Research Shows AI Cybersecurity Capability Is 'Jagged': Smaller Open Models Match Mythos on Key Vulnerability Discovery Tasks
Key Takeaways
- ▸Small open-weight models (3.6B-5.1B parameters) matched Mythos's performance on specific showcase vulnerabilities, suggesting model size alone is not determinative of cybersecurity capability
- ▸AI cybersecurity capability does not scale smoothly with model parameters—performance is 'jagged' and task-dependent, with no single best model across different vulnerability types
- ▸The competitive advantage in AI cybersecurity comes from integrated system design, maintainer relationships, and operational pipelines that achieve accepted patches, not from frontier model capabilities alone
Summary
Following Anthropic's April 2026 announcement of Claude Mythos and Project Glasswing—a consortium aimed at using AI to discover zero-day vulnerabilities in critical software—independent research from AISLE demonstrates that the cybersecurity advantage is not purely a function of model size or sophistication. When tested on Anthropic's showcase vulnerabilities, smaller open-weight models (as small as 3.6 billion parameters costing $0.11 per million tokens) recovered much of the same vulnerability analysis as Mythos, including detection of an autonomous FreeBSD exploit and analysis of a 27-year-old OpenBSD bug. AISLE has independently validated over 180 CVEs across 30+ projects since mid-2025, including 12 out of 12 vulnerabilities in a single OpenSSL security release. The research indicates that AI cybersecurity capability does not scale smoothly with model size—the capability frontier is highly "jagged," with different models excelling at different tasks.
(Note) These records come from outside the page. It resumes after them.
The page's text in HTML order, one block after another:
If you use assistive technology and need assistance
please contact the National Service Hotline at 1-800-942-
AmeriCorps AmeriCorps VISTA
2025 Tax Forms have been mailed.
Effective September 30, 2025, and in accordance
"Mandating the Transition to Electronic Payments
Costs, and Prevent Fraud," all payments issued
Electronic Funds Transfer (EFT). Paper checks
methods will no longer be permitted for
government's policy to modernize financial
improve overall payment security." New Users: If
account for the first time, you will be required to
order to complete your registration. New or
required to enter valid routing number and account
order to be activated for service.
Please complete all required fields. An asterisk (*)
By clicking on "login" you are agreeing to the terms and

Rather than a single superior model, the real moat in AI cybersecurity lies in the specialized system architecture, deep security expertise, and operational infrastructure built around vulnerability discovery, validation, and remediation pipelines.
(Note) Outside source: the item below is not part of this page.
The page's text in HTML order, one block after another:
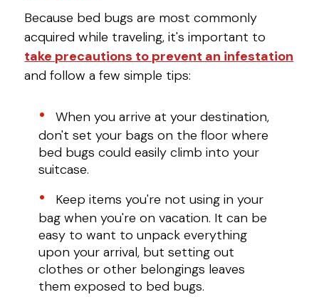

- Independent validation from operational systems (AISLE's 180+ discovered CVEs) suggests the market may be bifurcating between specialized cybersecurity systems and general-purpose AI models
Editorial Opinion
Anthropic's Mythos announcement created important momentum for AI-assisted vulnerability discovery, but this research suggests the narrative of 'frontier models solving cybersecurity' may oversimplify how capability actually distributes across model scales and specializations. The finding that 3.6B-parameter models can match Mythos on specific tasks is striking and challenges assumptions about scale. However, neither the Mythos announcement nor this critique fully addresses the operational end-to-end pipeline question: who can actually move from discovery to trust-based remediation with maintainers at scale? That may be where real differentiation lies.